If there is a single word to describe scarves, it may very well be versatile. They can be worn to keep the wearers (men and women) cool or warm, and they can be worn in a number of ways. The origin of scarves is a bit of a mystery, but one of the most accepted theories is that it was Queen Nefertiti, who ruled Egypt beside her husband Pharaoh Akhenaten, who was among the first to wear a scarf beneath her royal headpiece.
Fusing Function and Fashion in Vintage Scarves
Scarves are also a grand example of the fusion of art and fashion. Following WWII, one project (Ascher ‘Artists Squares’) embraced this concept fully. The Ascher textile company commissioned designs from leading artists (Alexander Calder, Henri Matisse, Barbara Hepworth and Pablo Picasso, among others) to appear on scarves.

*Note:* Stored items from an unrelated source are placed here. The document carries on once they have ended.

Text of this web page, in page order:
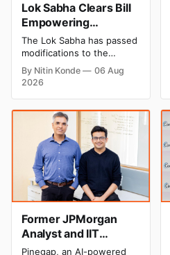
Lok Sabha Clears Bill
Empowering
Government to Permit
Banks to Levy UPI
Charges
The Lok Sabha has passed
modifications to the
Payment and Settlement
Systems Act, 2007,
service providers charge
MDR on specified UPI
transactions. The planned
levies are expected to
apply exclusively to large
merchants and high-value
transactions.
By Nitin Konde
06 Aug
2026
Former JPMorgan
Analyst and IIT
Alumni-Founded
Pinegap, an AI-powered
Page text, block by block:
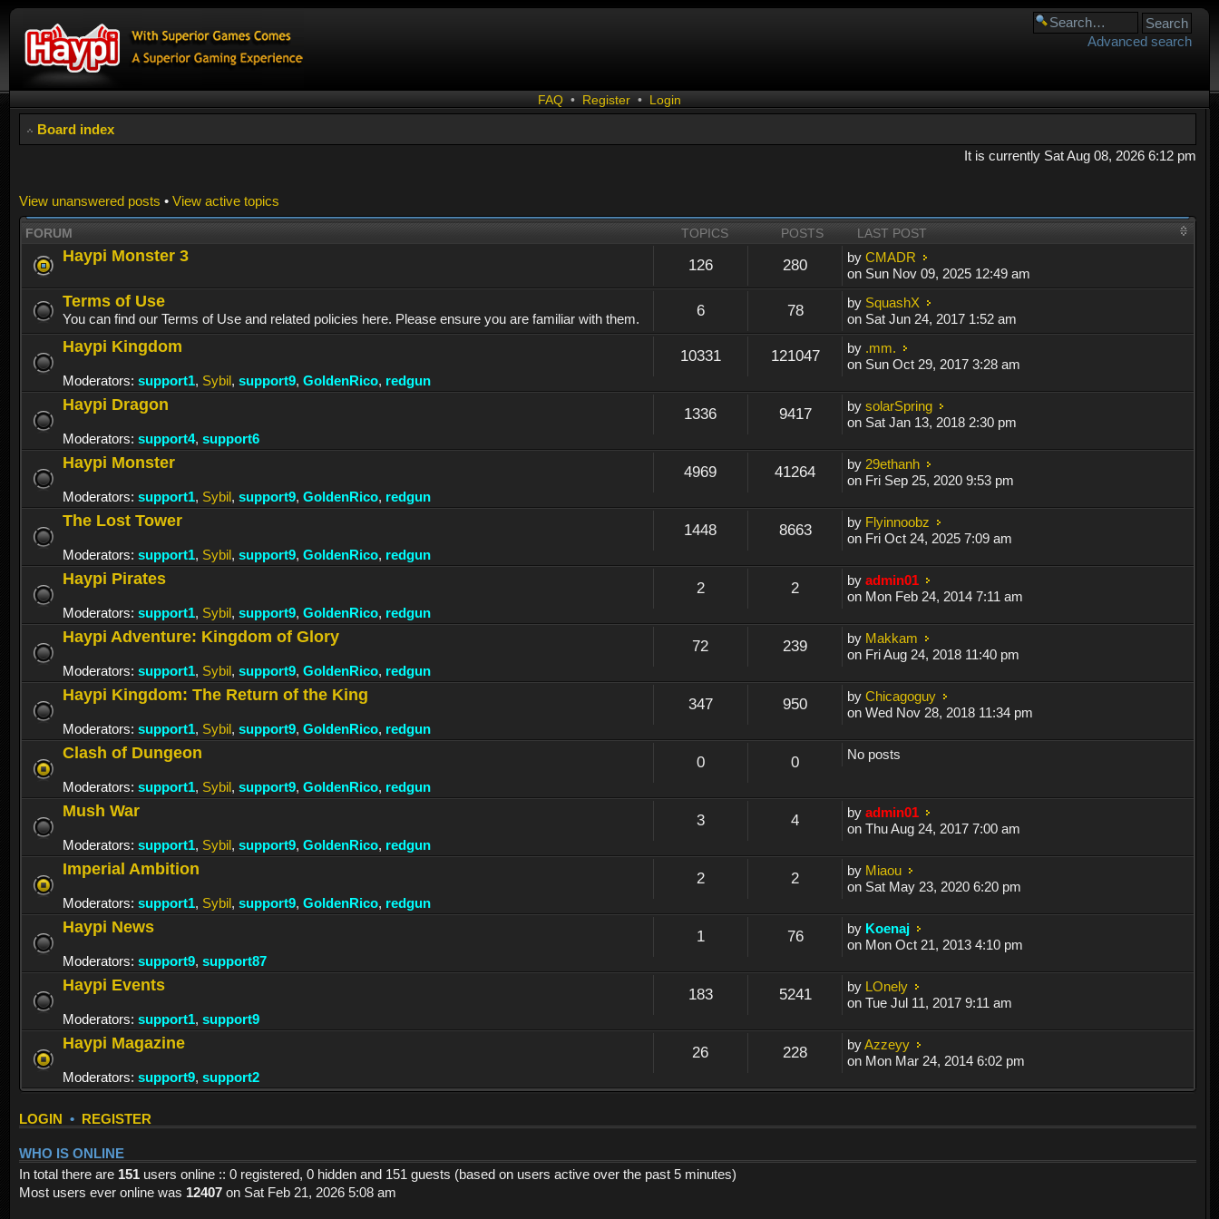
Advanced search
FAQ • Register • Login
Board index
It is currently Sat Aug 08, 2026 6:12 pm
View unanswered posts • View active topics
FORUM TOPICS POSTS LAST POST
Haypi Monster 3
126 280 byCMADR
on Sun Nov 09, 2025 12:49 am
Terms of Use
You can find our Terms of Use and related policies here. Please ensure you are familiar with them. 6 78 by SquashX
on Sat Jun 24, 2017 1:52 am
Haypi Kingdom
Moderators: support1, Sybil, support9, GoldenRico, redgun
10331 121047 by .mm.
on Sun Oct 29, 2017 3:28 am
Haypi Dragon
Moderators: support4, support6
1336 9417 bysolarSpring
on Sat Jan 13, 2018 2:30 pm
Haypi Monster
Moderators: support1, Sybil, support9, GoldenRico, redgun
4969 41264 by 29ethanh
on Fri Sep 25, 2020 9:53 pm
The Lost Tower
Moderators: support1, Sybil, support9, GoldenRico, redgun
1448 8663 by Flyinnoobz
on Fri Oct 24, 2025 7:09 am
Haypi Pirates
Moderators: support1, Sybil, support9, GoldenRico, redgun
2 2 byadmin01
on Mon Feb 24, 2014 7:11 am
Haypi Adventure: Kingdom of Glory
Moderators: support1, Sybil, support9, GoldenRico, redgun
72 239 by Makkam
on Fri Aug 24, 2018 11:40 pm
Haypi Kingdom: The Return of the King
Moderators: support1, Sybil, support9, GoldenRico, redgun
347 950 byChicagoguy
on Wed Nov 28, 2018 11:34 pm
Clash of Dungeon
Moderators: support1, Sybil, support9, GoldenRico, redgun
0 0 No posts
Mush War
Moderators: support1, Sybil, support9, GoldenRico, redgun
3 4 byadmin01
on Thu Aug 24, 2017 7:00 am
Imperial Ambition
Moderators: support1, Sybil, support9, GoldenRico, redgun
2 2 by Miaou
on Sat May 23, 2020 6:20 pm
Haypi News
Moderators: support9, support87
1 76 by Koenaj
on Mon Oct 21, 2013 4:10 pm
Haypi Events
Moderators: support1, support9
183 5241 by LOnely
on Tue Jul 11, 2017 9:11 am
Haypi Magazine
Moderators: support9, support2
26 228 byAzzeyy
on Mon Mar 24, 2014 6:02 pm
LOGIN • REGISTER
WHO IS ONLINE
In total there are 151 users online :: 0 registered, 0 hidden and 151 guests (based on users active over the past 5 minutes)
Most users ever online was 12407 on Sat Feb 21, 2026 5:08 am

Although silk has long been a popular material for scarves, during the years following America’s Great Depression and at the start of World War II when material shortages were prevalent, the invention of rayon and the use of cotton and linen made scarves more available and affordable.
Furthermore, vintage scarves have adorned the heads of many famous people over the centuries. For some, scarves are an object of collecting passion. It seems Napoleon Bonaparte’s gift of an Egyptian scarf to his wife Josephine turned her into a collector. It’s been said she amassed a collection of more than 400 scarves during a three-year period.